La décision du procureur général des États-Unis, William Barr, d’encourager les procureurs fédéraux à se pencher activement sur des allégations de fraude électorale est « politique » et « partisane », et vise à soutenir Donald Trump dans sa campagne pour tenter de renverser le résultat annoncé de l’élection présidentielle. Elle n’a cependant pratiquement aucune chance de priver le président désigné, Joe Biden, de sa victoire, explique un ancien conseiller juridique à la Maison-Blanche.

Marc Thibodeau
Marc Thibodeau La Presse

« Le département de la Justice ne doit pas être utilisé pour favoriser la cause d’un candidat particulier dans le cadre d’une élection présidentielle », dit Richard Painter, professeur de droit de l’Université du Minnesota, qui a servi comme conseiller juridique à la Maison-Blanche dans les dernières années de la présidence de George W. Bush.

Il paraît peu probable, affirme-t-il, que le FBI décide « de jouer le jeu » et enquête de façon énergique à ce stade du processus électoral sur des allégations de fraude lancées sans preuves substantielles par le camp républicain, ce qui limite la capacité d’action des procureurs fédéraux à ce sujet.

Le professeur s’inquiète de la possibilité que l’intervention du procureur général contribue à miner la confiance de la population américaine envers le système électoral.

Un sondage paru mardi dans Politico indique que 70 % des républicains considèrent que l’élection n’a pas été équitable, contrairement à 35 % avant la tenue du vote.

M. Barr a envoyé lundi une note aux procureurs fédéraux dans laquelle il relève que la pratique traditionnelle, en matière d’allégations de fraude électorale, est généralement d’attendre que les résultats aient été certifiés par les autorités des États concernés avant d’enquêter pour éviter d’influer sur le processus.

Cette approche « passive » marquée par une intervention tardive peut cependant mener à des situations « où des inconduites électorales ne peuvent de façon réaliste être corrigées », a-t-il souligné en prévenant les procureurs d’écarter d’emblée toute allégation « fantaisiste » ou « invraisemblable ».

Le responsable de la division des crimes électoraux du département de la Justice, Richard Pilger, a démissionné de son poste en réaction à l’annonce de la nouvelle politique.

Dans un courriel envoyé à ses collègues, il a relevé qu’elle rompait avec une pratique « de non-interférence » vieille de 40 ans concernant la période précédant la certification des résultats par les autorités locales.

Un avocat de la campagne de Joe Biden cité mardi par le Washington Post, Bob Bauer, a déclaré que l’intervention de William Barr favoriserait en fait les allégations fallacieuses de fraude qu’il prétend vouloir éviter.

« C’est exactement le type d’allégations que le président et ses avocats font chaque jour et qui sont rejetées du revers de la main par un tribunal après l’autre », a-t-il souligné.

M. Painter se dit convaincu que le procureur général est intervenu à la demande de Donald Trump, qui lui a reproché dans les semaines ayant précédé le scrutin de manquer d’agressivité envers le camp démocrate.

William Barr a souvent été critiqué pour sa proximité avec le président sortant, incluant de l’intérieur du département de la Justice. Le camp démocrate lui avait notamment reproché de présenter une version tronquée du rapport du procureur spécial Robert Mueller sur les allégations d’ingérence russe dans l’élection de 2016.

« Une transition en douceur jusqu’à une seconde administration Trump »

PHOTO JACQUELYN MARTIN, ASSOCIATED PRESS

Mike Pompeo

En marge des développements au département de la Justice, Donald Trump a continué mardi sur son compte Twitter à lancer des allégations de fraude sans présenter de preuves.

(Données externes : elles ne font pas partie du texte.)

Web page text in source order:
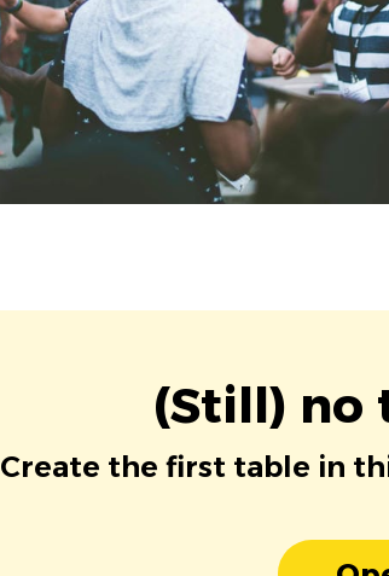
(Still) no
Create the first table in
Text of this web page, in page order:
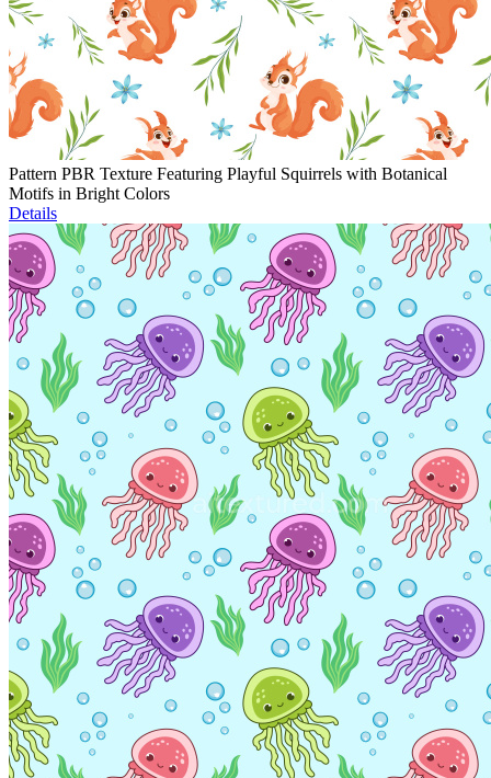
Pattern PBR Texture Featuring Playful Squirrels with Botanical
Motifs in Bright Colors
Details
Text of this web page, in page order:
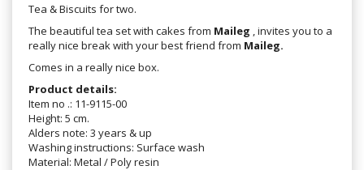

Imitant de nombreux ténors républicains, le secrétaire d’État Mike Pompeo a cautionné la version du président sortant mardi en conférence de presse en assurant qu’une « transition en douceur jusqu’à une seconde administration Trump » aurait lieu.

Il a déclaré qu’il était « ridicule » de suggérer que le refus du chef d’État de reconnaître le résultat annoncé du scrutin minait la capacité des États-Unis à se poser en juge d’élections se tenant dans d’autres pays.

Tout en multipliant les procédures en cours dans des États-clés de l’élection présidentielle, la Maison-Blanche est intervenue au cours des derniers jours pour empêcher que les fonds et les ressources normalement prévus pour faciliter le processus de transition soient versés à l’équipe de Joe Biden.

Le président désigné, qui a parlé avec beaucoup de chefs d’État étrangers durant la journée, a indiqué mardi lors d’un point de presse au Delaware que cette stratégie de blocage ne l’empêcherait pas de préparer une transition efficace.

Il a déclaré, du même souffle, que l’attitude de Donald Trump était « une source d’embarras » et risque d’influer négativement sur l’héritage politique du président sortant.